Extracted information:

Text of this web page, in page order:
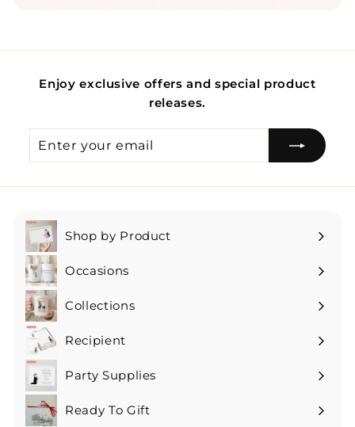
Enjoy exclusive offers and special product
releases.
your
Shop by Product
Expand
submenuOccasions
Expand
submenuCollections
Expand
submenuRecipient
Expand
submenuParty Supplies
Expand
submenuReady To Gift
Expand
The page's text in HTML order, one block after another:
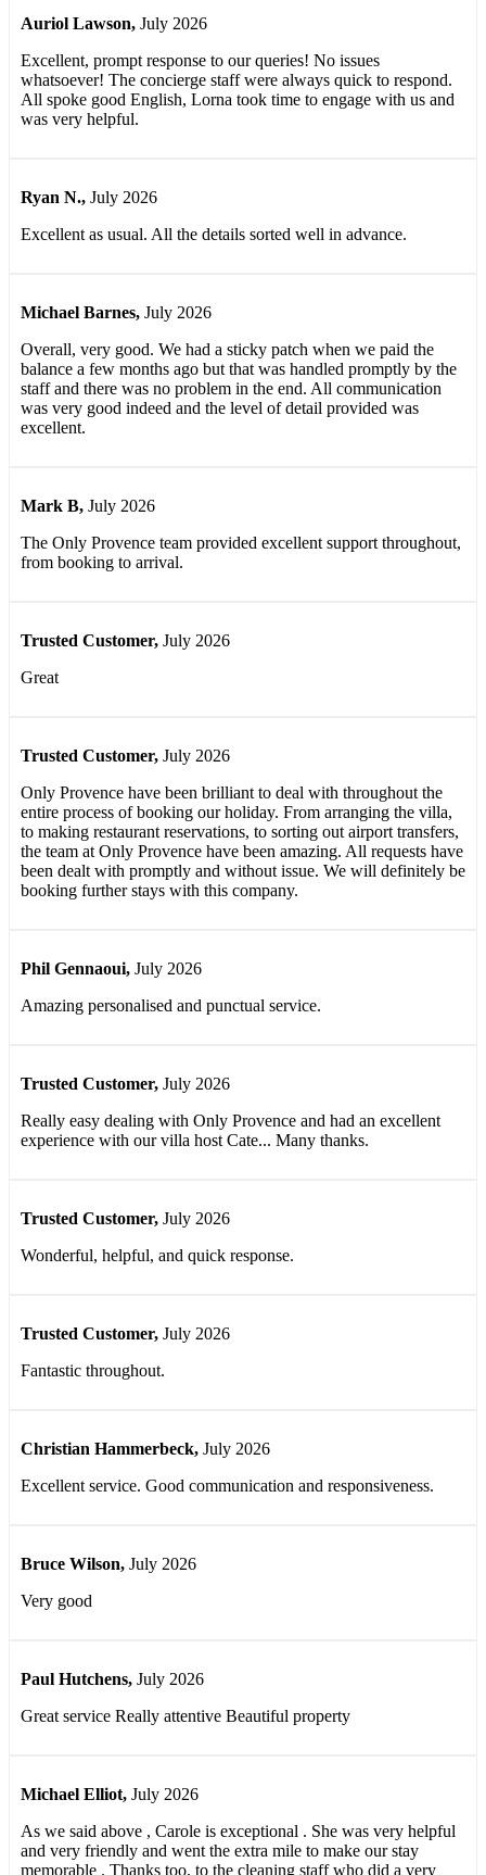
Auriol Lawson, July 2026
Excellent, prompt response to our queries! No issues
whatsoever! The concierge staff were always quick to respond.
All spoke good English, Lorna took time to engage with us and
was very helpful.
Ryan N., July 2026
Excellent as usual. All the details sorted well in advance.
Michael Barnes, July 2026
Overall, very good. We had a sticky patch when we paid the
balance a few months ago but that was handled promptly by the
staff and there was no problem in the end. All communication
was very good indeed and the level of detail provided was
excellent.
Mark B, July 2026
The Only Provence team provided excellent support throughout,
from booking to arrival.
Trusted Customer, July 2026
Great
Trusted Customer, July 2026
Only Provence have been brilliant to deal with throughout the
entire process of booking our holiday. From arranging the villa,
to making restaurant reservations, to sorting out airport transfers,
the team at Only Provence have been amazing. All requests have
been dealt with promptly and without issue. We will definitely be
booking further stays with this company.
Phil Gennaoui, July 2026
Amazing personalised and punctual service.
Trusted Customer, July 2026
Really easy dealing with Only Provence and had an excellent
experience with our villa host Cate... Many thanks.
Trusted Customer, July 2026
Wonderful, helpful, and quick response.
Trusted Customer, July 2026
Fantastic throughout.
Christian Hammerbeck, July 2026
Excellent service. Good communication and responsiveness.
Bruce Wilson, July 2026
Very good
Paul Hutchens, July 2026
Great service Really attentive Beautiful property
Michael Elliot, July 2026
As we said above , Carole is exceptional . She was very helpful
and very friendly and went the extra mile to make our stay
memorable . Thanks too, to the cleaning staff who did a very
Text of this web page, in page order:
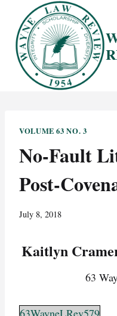
content
VOLUME 63 NO. 3
No-Fault
Post-
July 8, 2018
Kaitlyn
63
63WayneLRev579
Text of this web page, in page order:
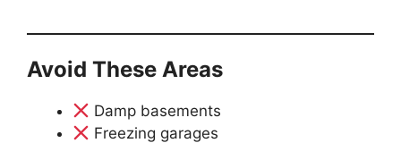
Avoid These Areas
Damp basements
Freezing garages
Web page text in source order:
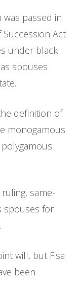
was passed in
Act
under black
spouses
definition of
monogamous
same-
spouses for
will, but Fisa
been
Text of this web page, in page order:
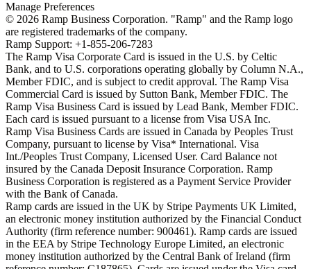
Manage Preferences
© 2026 Ramp Business Corporation. "Ramp" and the Ramp logo
are registered trademarks of the company.
Ramp Support: +1-855-206-7283
The Ramp Visa Corporate Card is issued in the U.S. by Celtic
Bank, and to U.S. corporations operating globally by Column N.A.,
Member FDIC, and is subject to credit approval. The Ramp Visa
Commercial Card is issued by Sutton Bank, Member FDIC. The
Ramp Visa Business Card is issued by Lead Bank, Member FDIC.
Each card is issued pursuant to a license from Visa USA Inc.
Ramp Visa Business Cards are issued in Canada by Peoples Trust
Company, pursuant to license by Visa* International. Visa
Int./Peoples Trust Company, Licensed User. Card Balance not
insured by the Canada Deposit Insurance Corporation. Ramp
Business Corporation is registered as a Payment Service Provider
with the Bank of Canada.
Ramp cards are issued in the UK by Stripe Payments UK Limited,
an electronic money institution authorized by the Financial Conduct
Authority (firm reference number: 900461). Ramp cards are issued
in the EEA by Stripe Technology Europe Limited, an electronic
money institution authorized by the Central Bank of Ireland (firm
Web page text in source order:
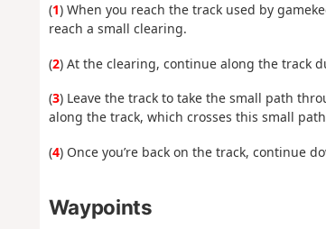
(1) When you reach the track used by
reach a small clearing.
(2) At the clearing, continue along the track
(3) Leave the track to take the small path
along the track, which crosses this small
(4) Once you’re back on the track, continue
Waypoints
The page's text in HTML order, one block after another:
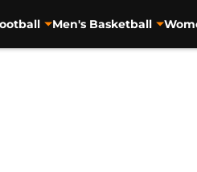
Men's Basketball
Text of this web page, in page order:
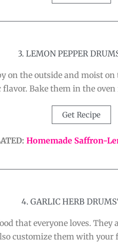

Prompt:
Track down all lines above with the string "Provence" and copy them.

Answer section:
The Only Provence team provided excellent support throughout,
Only Provence have been brilliant to deal with throughout the
the team at Only Provence have been amazing. All requests have
Really easy dealing with Only Provence and had an excellent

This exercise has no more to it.